Notas da Autora

O homem se encontra...

O Faraó decide...

Capítulo 59 - Gratidão

Yuugi não sabia se era pela arrogância desmedida do homem ou por não perceber que estava sendo testado ou eram ambas as hipóteses, que o fez endireita-se orgulhosamente, exibindo uma pose altiva, enquanto falava inconsciente do que acontecia no seu entorno e da evidente fúria do Faraó, com o ex-sacerdote não compreendendo como alguém podia ser tão cego:

- Esse homem não passa de um ladrão ordinário, além de um valentão e cruel que deu o bote se aproveitando da pobre mulher e dos pais dela! Ele não pode ganhar o seu próprio sustento e por isso, decidiu tirar dos outros que eram mais fracos, provocando danos e dor ao se aproveitar da debilidade dessas pessoas! Esse ladrão usurpador, bastardo, covarde e ordinário não merece o que tem. Portanto, tudo o que ele tem e possui, assim como a sua riqueza, sua terra e eventuais títulos que detém, tem que ser tomados, para depois, serem entregues as suas vítimas, enquanto é convertido em escravo com uma dívida eterna, passando a trabalhar nas minas pelo resto dos seus dias!

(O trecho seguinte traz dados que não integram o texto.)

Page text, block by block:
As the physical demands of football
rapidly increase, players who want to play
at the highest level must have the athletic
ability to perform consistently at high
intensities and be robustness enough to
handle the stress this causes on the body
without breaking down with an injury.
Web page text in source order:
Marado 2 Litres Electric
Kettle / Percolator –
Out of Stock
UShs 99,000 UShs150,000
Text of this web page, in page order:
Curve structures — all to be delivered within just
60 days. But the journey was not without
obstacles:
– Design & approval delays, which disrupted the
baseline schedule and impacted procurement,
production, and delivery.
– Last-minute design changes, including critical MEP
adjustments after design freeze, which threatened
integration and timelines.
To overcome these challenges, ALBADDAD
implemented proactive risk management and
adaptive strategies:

Atemu sorriu como um lobo, enquanto demonstrava deleite em suas feições ao poder aplicar a justiça, com o próprio homem dando a sua condenação, sendo que as sombras pareciam estar em júbilo tal como o seu mestre, enquanto a luminosidade parecia retornar parcamente, embora permanecesse levemente sombreado, com o jovem sentindo que a magia que impregnava o local parecia recolher-se levemente frente a felicidade do mestre deles, que fala:

- De fato, uma excelente punição. – com um sorriso perverso, ele observou o homem arrogante estufar o peito, como se recebesse um enorme elogio.

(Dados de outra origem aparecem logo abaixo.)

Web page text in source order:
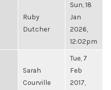
Ruby
Dutcher
Sun, 18
Jan
2026,
12:02pm
Sarah
Courville
Tue, 7
Feb
2017,
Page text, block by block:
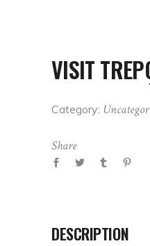
VISIT
Category:
Share
DESCRIPTION
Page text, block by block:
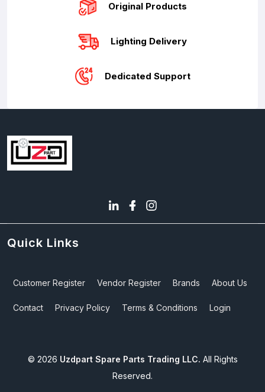
Original Products
Lighting Delivery
Dedicated Support
Quick Links
Customer Register Vendor Register Brands About Us
Contact Privacy Policy Terms & Conditions Login
© 2026 Uzdpart Spare Parts Trading LLC. All Rights
Reserved.
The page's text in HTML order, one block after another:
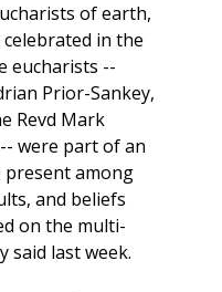
of earth,
in the
eucharists --
Prior-Sankey,
Revd Mark
were part of an
among
and beliefs
on the multi-
said last week.
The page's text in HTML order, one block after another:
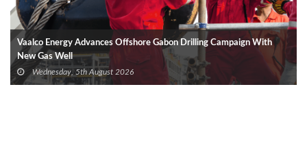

O rei acenou com a mão e um soldado do Medjay que exibia destemor, assim como os demais soldados, mesmo com aquela magia sombria envolvendo o local, caminha até o velho e o força a cair de joelhos no chão ao acertar atrás dos seus joelhos, fazendo com que toda a confiança, bravura e arrogância abandonassem o seu semblante, cujo rosto encontrava-se chocado pela mudança abrupta da situação e igualmente inesperada ao ver dele.

Inutilmente, ele tentou protestar, sendo que o guarda bateu na nuca dele com a parte de baixo da sua lança, o silenciando eficazmente, enquanto o fazia curvar a cabeça com a força do golpe.

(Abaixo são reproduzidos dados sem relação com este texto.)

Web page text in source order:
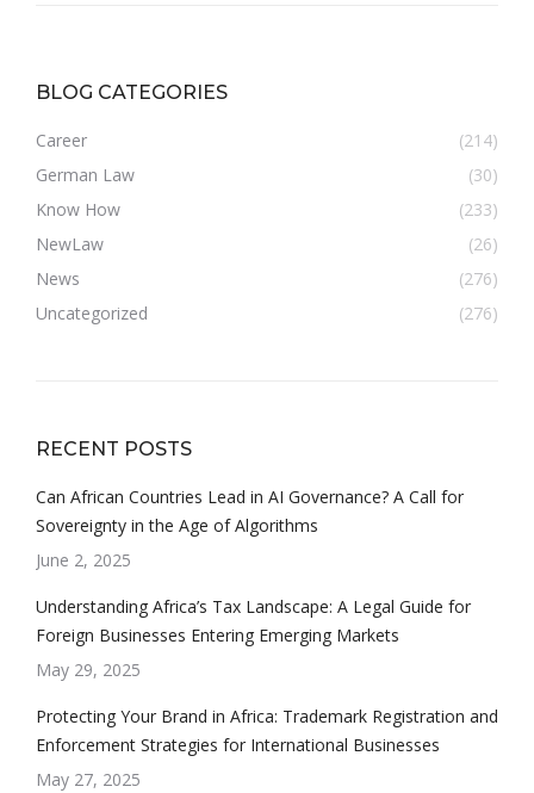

Debilmente, o homem olhou para o rei em busca de uma explicação e apenas encontrou um rosto furioso, sem qualquer indício de uma amizade que o homem julgou erroneamente ter visto no semblante do imperador, desde que foi permitido se aproximar do trono.

- Não ouse olhar para Heru (Hórus)! – o guarda acertou-o novamente na cabeça, forçando-o a abaixá-la em submissão.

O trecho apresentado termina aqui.